[Given entries — start]

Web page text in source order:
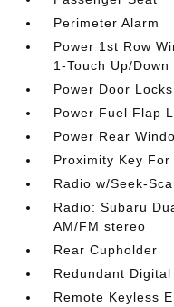
Perimeter Alarm
Power 1st Row
1-Touch Up/Down
Power Door
Power Fuel Flap
Power Rear
Proximity Key
Radio w/Seek-
Radio: Subaru
AM/FM stereo
Rear Cupholder
Redundant
Remote Keyless
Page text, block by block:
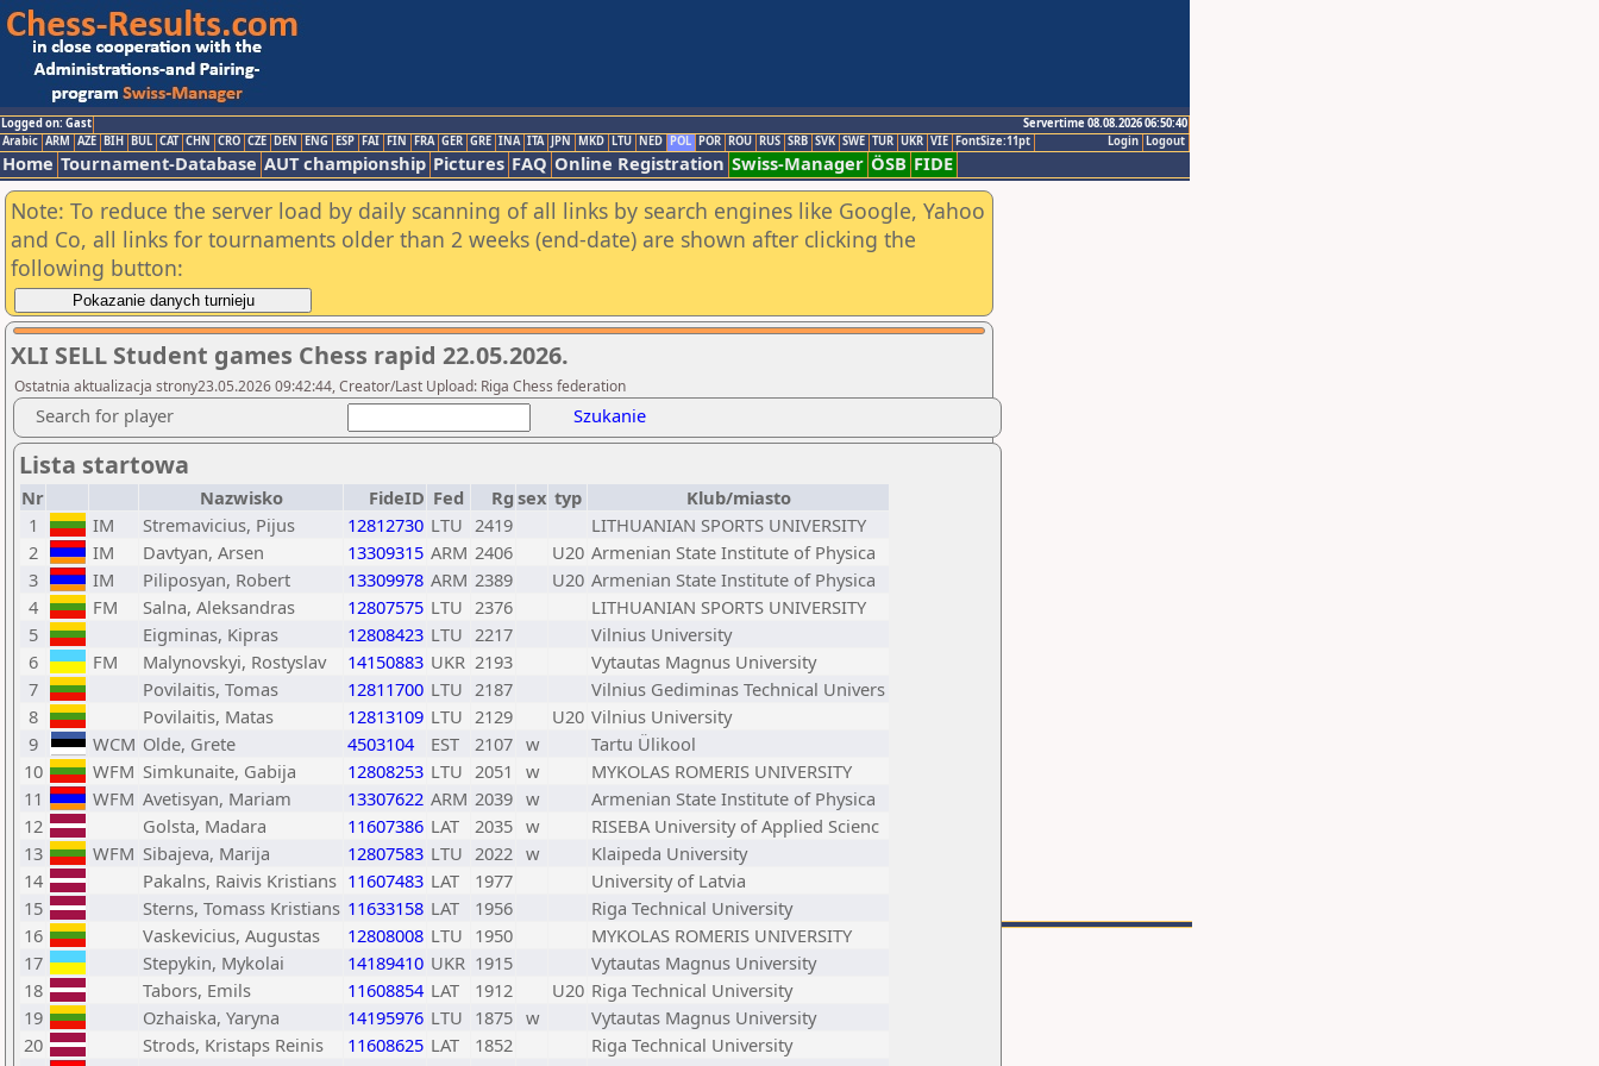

[Given entries — finish]

> **Assignment**
Everything in the material except the pictures should be restated word for word.

> **Solution for this problem**
Web page text in source order:
Perimeter Alarm
Power 1st Row
1-Touch Up/Down
Power Door
Power Fuel Flap
Power Rear
Proximity Key
Radio w/Seek-
Radio: Subaru
AM/FM stereo
Rear Cupholder
Redundant
Remote Keyless
Page text, block by block:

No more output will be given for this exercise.